Exercise brief -> Begin at the line that has "never have...", stop after the line that has "key to helping", and print exactly those lines from the records below, without any pictures.

Data extracted from a collection:
=== Begin Enclosure ===

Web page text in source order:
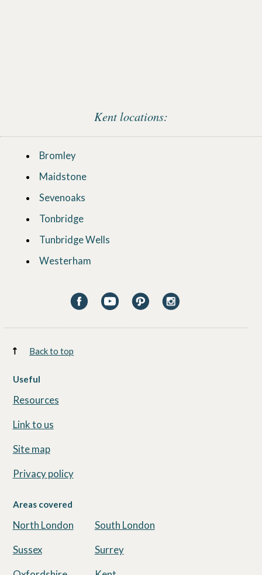
Kent locations:
Bromley
Maidstone
Sevenoaks
Tonbridge
Tunbridge Wells
Westerham
Back to top
Useful
Resources
Link to us
Site map
Privacy policy
Areas covered
North London
South London
Sussex
Surrey
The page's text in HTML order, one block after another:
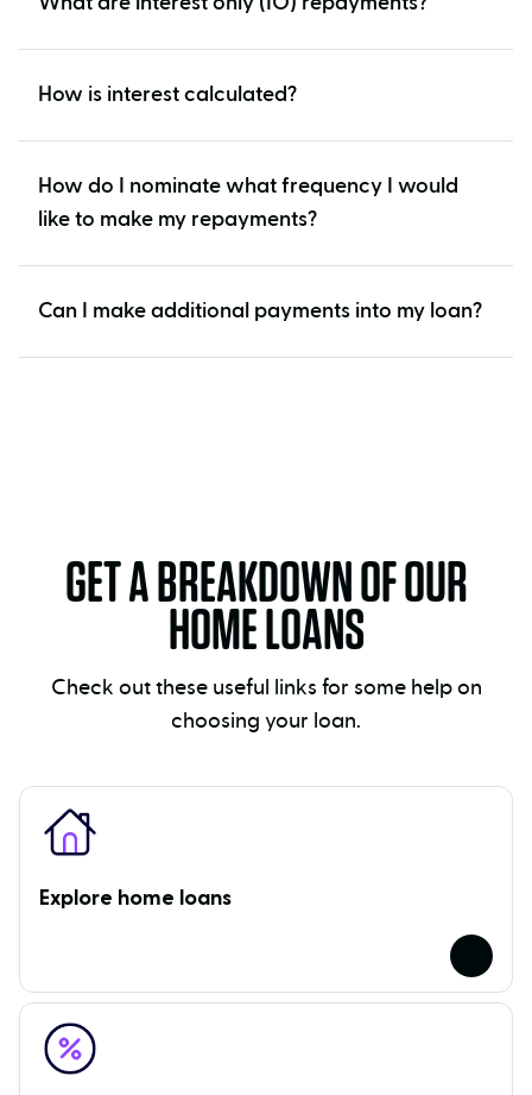
How is interest calculated?
How do I nominate what frequency I would
like to make my repayments?
Can I make additional payments into my loan?
GET A BREAKDOWN OF OUR
HOME LOANS
Check out these useful links for some help on
choosing your loan.
Explore home loans
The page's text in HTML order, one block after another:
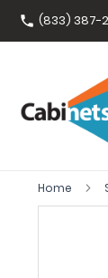
(833) 387-
Home
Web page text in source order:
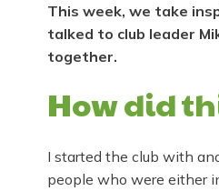
This week, we take
talked to club leader
together.
How did
I started the club with
people who were either
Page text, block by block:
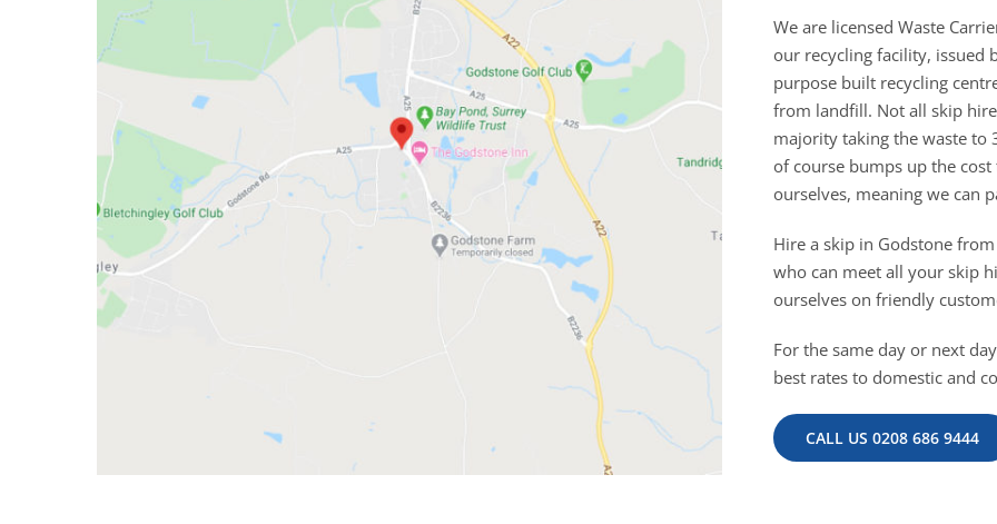
We are licensed Waste
our recycling facility, issued
purpose built recycling
from landfill. Not all skip
majority taking the waste to
of course bumps up the
ourselves, meaning we can
Hire a skip in Godstone
who can meet all your skip
ourselves on friendly
For the same day or next
best rates to domestic and
CALL US 0208 686 9444
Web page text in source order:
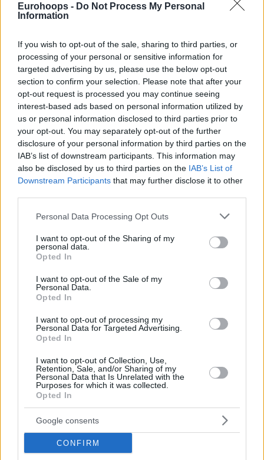
Eurohoops - Do Not Process My Personal
Information
If you wish to opt-out of the sale, sharing to third parties, or
processing of your personal or sensitive information for
targeted advertising by us, please use the below opt-out
section to confirm your selection. Please note that after your
opt-out request is processed you may continue seeing
interest-based ads based on personal information utilized by
us or personal information disclosed to third parties prior to
your opt-out. You may separately opt-out of the further
disclosure of your personal information by third parties on the
IAB’s list of downstream participants. This information may
also be disclosed by us to third parties on the IAB’s List of
Downstream Participants that may further disclose it to other
Please note that this website/app uses one or more Google
not limited to your visit or usage behaviour. You may click to
grant or deny consent to Google and its third-party tags to
use your data for below specified purposes in below Google
consent section.
Personal Data Processing Opt Outs
I want to opt-out of the Sharing of my
personal data.
Opted In
I want to opt-out of the Sale of my
Personal Data.
Opted In
I want to opt-out of processing my
Personal Data for Targeted Advertising.
Opted In
I want to opt-out of Collection, Use,
Retention, Sale, and/or Sharing of my
Personal Data that Is Unrelated with the
Purposes for which it was collected.
Opted In
Google consents
CONFIRM
other game of the night.Goran Dragic (right knee)
remained out, but Dwayne Wade’s heroics down the stretch
were enough for the “W”. Clint Capelahad six points and
14 rebounds for the Texans, Chris Paul picked up a left
hamstring injury during the second quarter.
Miami
Heat
Houston
Rockets
101-
Clint Capela 6pts, 14reb, 1ast,
1stl, 1blk
Los
Clippers
Dallas
125-
Danilo Gallinari 32pts, 6reb, 4ast,
2blk, Marcin Gortat 4pts, 7reb,
Boban Marjanovic 4pts, 1reb –
Nowitzki 0pts
Eastern Conference
Milwaukee Bucks21-9
Philadelphia 76ers
Boston Celtics18-12
Detroit Pistons
Charlotte Hornets
15-15
Orlando Magic 14-16
9. Miami Heat 14-16
Brooklyn Nets
Washington Wizards12-20
New York Knicks9-24
Cleveland Cavaliers
Atlanta Hawks7-23
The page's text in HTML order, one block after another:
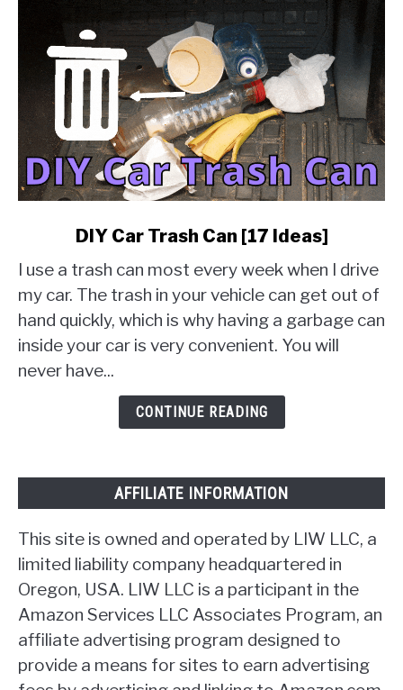
DIY
Car
Trash
Can
Ideas]
DIY Car Trash Can [17 Ideas]
I use a trash can most every week when I drive
my car. The trash in your vehicle can get out of
hand quickly, which is why having a garbage can
inside your car is very convenient. You will
never have...
CONTINUE READING
AFFILIATE INFORMATION
This site is owned and operated by LIW LLC, a
limited liability company headquartered in
Oregon, USA. LIW LLC is a participant in the
Amazon Services LLC Associates Program, an
affiliate advertising program designed to
provide a means for sites to earn advertising
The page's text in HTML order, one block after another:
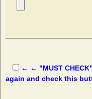
← ← "MUST
again and check this
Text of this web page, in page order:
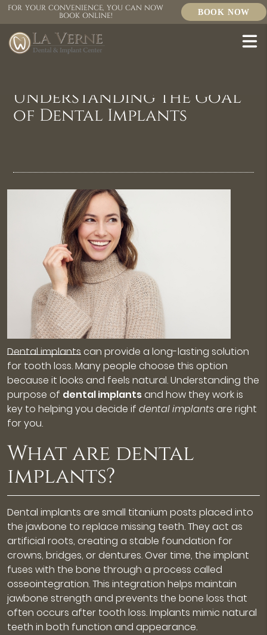
FOR YOUR CONVENIENCE, YOU CAN NOW
BOOK ONLINE! BOOK NOW
Understanding the Goal
of Dental Implants
Dental implantscan provide a long-lasting solution
for tooth loss. Many people choose this option
because it looks and feels natural. Understanding the
purpose of dental implantsand how they work is
key to helping you decide if dental implantsare right
for you.
What are dental
implants?
Dental implants are small titanium posts placed into
the jawbone to replace missing teeth. They act as
artificial roots, creating a stable foundation for
crowns, bridges, or dentures. Over time, the implant
fuses with the bone through a process called
osseointegration. This integration helps maintain
jawbone strength and prevents the bone loss that
often occurs after tooth loss. Implants mimic natural
teeth in both function and appearance.
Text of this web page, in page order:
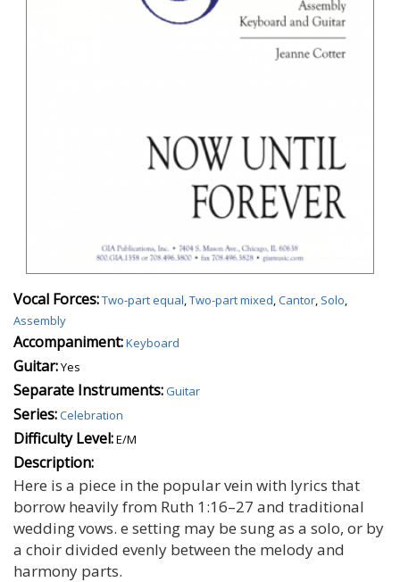
Vocal Forces:Two-part equal,Two-part mixed,Cantor, Solo,
Assembly
Accompaniment:Keyboard
Guitar:Yes
Separate Instruments:Guitar
Series:Celebration
Difficulty Level:E/M
Description:
Here is a piece in the popular vein with lyrics that
borrow heavily from Ruth 1:16–27 and traditional
wedding vows. e setting may be sung as a solo, or by
a choir divided evenly between the melody and
harmony parts.
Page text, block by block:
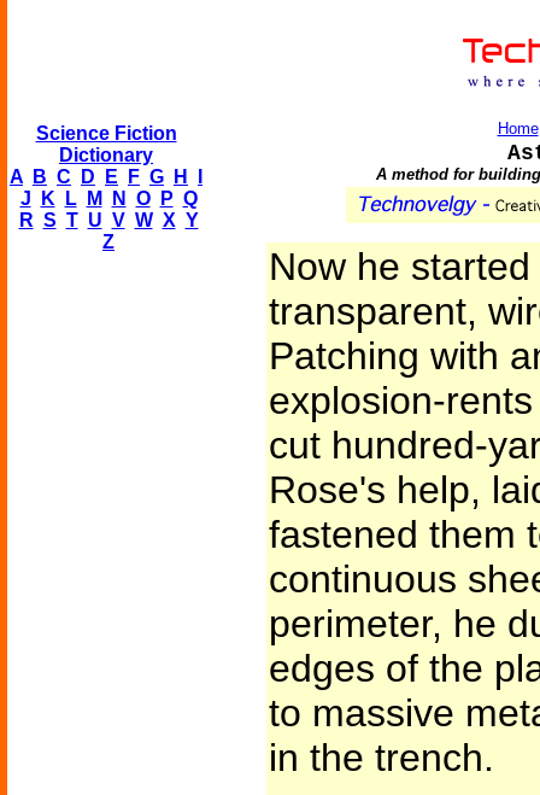
Science Fiction
Dictionary
A
B C D E F G H
J
K L M N O P Q
R S T U V W X Y
Z
Home
A method for
Now he
transparent,
Patching with
explosion-
cut hundred-
Rose's help,
fastened them
continuous
perimeter, he
edges of the
to massive
in the trench.
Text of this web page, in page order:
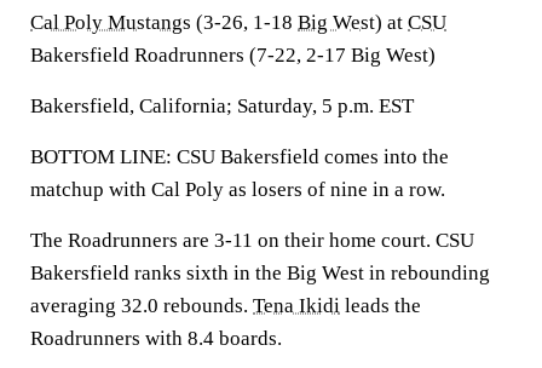
Cal Poly Mustangs (3-26, 1-18 Big West) at CSU
Bakersfield Roadrunners (7-22, 2-17 Big West)
Bakersfield, California; Saturday, 5 p.m. EST
BOTTOM LINE: CSU Bakersfield comes into the
matchup with Cal Poly as losers of nine in a row.
The Roadrunners are 3-11 on their home court. CSU
Bakersfield ranks sixth in the Big West in rebounding
averaging 32.0 rebounds. Tena Ikidi leads the
Roadrunners with 8.4 boards.
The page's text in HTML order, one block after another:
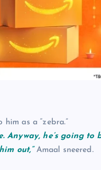
as a “zebra.”
Anyway, he’s going to
out,”Amaal sneered.
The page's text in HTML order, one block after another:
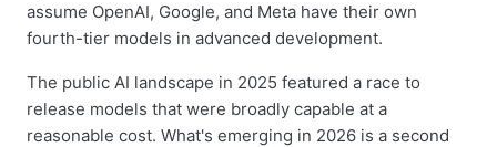
assume OpenAI, Google, and Meta have their own
fourth-tier models in advanced development.
The public AI landscape in 2025 featured a race to
release models that were broadly capable at a
reasonable cost. What's emerging in 2026 is a second
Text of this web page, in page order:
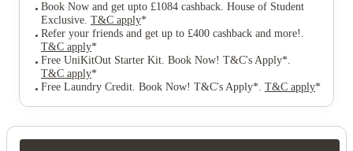
Book Now and get upto £1084 cashback. House of Student
Exclusive. T&C apply*
Refer your friends and get up to £400 cashback and more! .
T&C apply*
Free UniKitOut Starter Kit. Book Now! T&C's Apply*.
T&C apply*
Free Laundry Credit. Book Now! T&C's Apply*. T&C apply*
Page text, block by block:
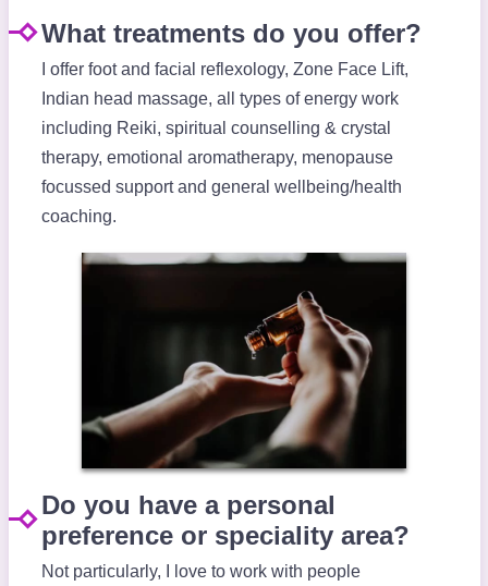
What treatments do you offer?
I offer foot and facial reflexology, Zone Face Lift,
Indian head massage, all types of energy work
including Reiki, spiritual counselling & crystal
therapy, emotional aromatherapy, menopause
focussed support and general wellbeing/health
coaching.
Do you have a personal
preference or speciality area?
Not particularly, I love to work with people
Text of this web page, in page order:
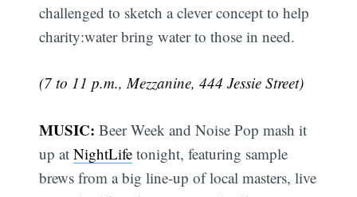
challenged to sketch a clever concept to help
charity:water bring water to those in need.
(7 to 11 p.m., Mezzanine, 444 Jessie Street)
MUSIC: Beer Week and Noise Pop mash it
up atNightLife tonight, featuring sample
brews from a big line-up of local masters, live
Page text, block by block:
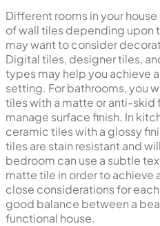
Different rooms in your
of wall tiles depending upon
may want to consider
Digital tiles, designer tiles,
types may help you achieve
setting. For bathrooms, you
tiles with a matte or anti-skid
manage surface finish. In
ceramic tiles with a glossy
tiles are stain resistant and
bedroom can use a subtle
matte tile in order to achieve
close considerations for
good balance between a
functional house.
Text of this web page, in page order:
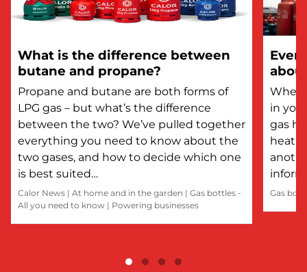
What is the difference between
butane and propane?
Propane and butane are both forms of
LPG gas – but what’s the difference
between the two? We’ve pulled together
everything you need to know about the
two gases, and how to decide which one
is best suited…
Calor News | At home and in the garden | Gas bottles -
All you need to know | Powering businesses
in
gas
Gas
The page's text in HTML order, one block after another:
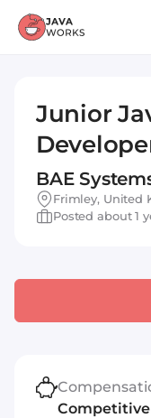
Junior
BAE
Frimley, United
Posted about 1
Competitive
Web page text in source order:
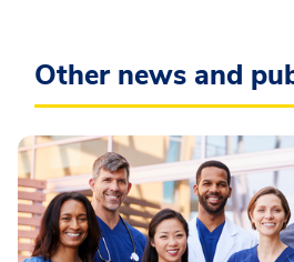
Other news and
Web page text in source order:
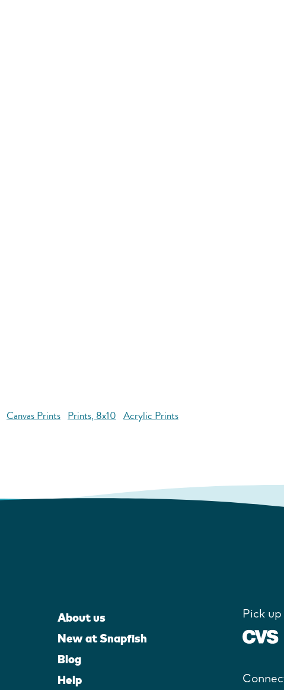
Canvas Prints Prints, 8x10 Acrylic Prints
About us
New at Snapfish
Blog
Help
Pick
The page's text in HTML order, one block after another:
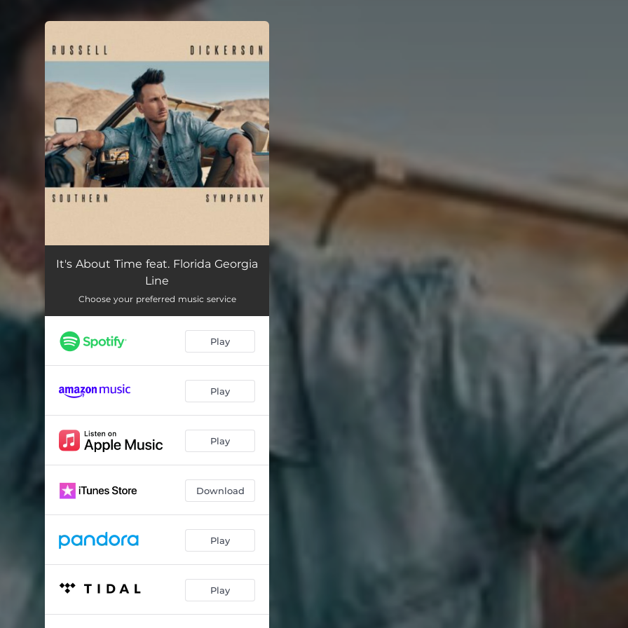
You're all set!
It's About Time feat. Florida Georgia
Line
Choose your preferred music service
Play
Play
Play
Download
Play
Play
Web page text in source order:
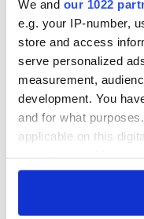
We and our 1022
e.g. your IP-number,
store and access
serve personalized
measurement,
development. You
and for what
applicable on this
any time from the

=== End Enclosure ===

Response to this task ->
never have...
CONTINUE READING
AFFILIATE INFORMATION
This site is owned and operated by LIW LLC, a
limited liability company headquartered in
Oregon, USA. LIW LLC is a participant in the
Amazon Services LLC Associates Program, an
affiliate advertising program designed to
provide a means for sites to earn advertising
The page's text in HTML order, one block after another:
← ← "MUST
again and check this
Text of this web page, in page order:
FOR YOUR CONVENIENCE, YOU CAN NOW
BOOK ONLINE! BOOK NOW
Understanding the Goal
of Dental Implants
Dental implantscan provide a long-lasting solution
for tooth loss. Many people choose this option
because it looks and feels natural. Understanding the
purpose of dental implantsand how they work is
key to helping you decide if dental implantsare right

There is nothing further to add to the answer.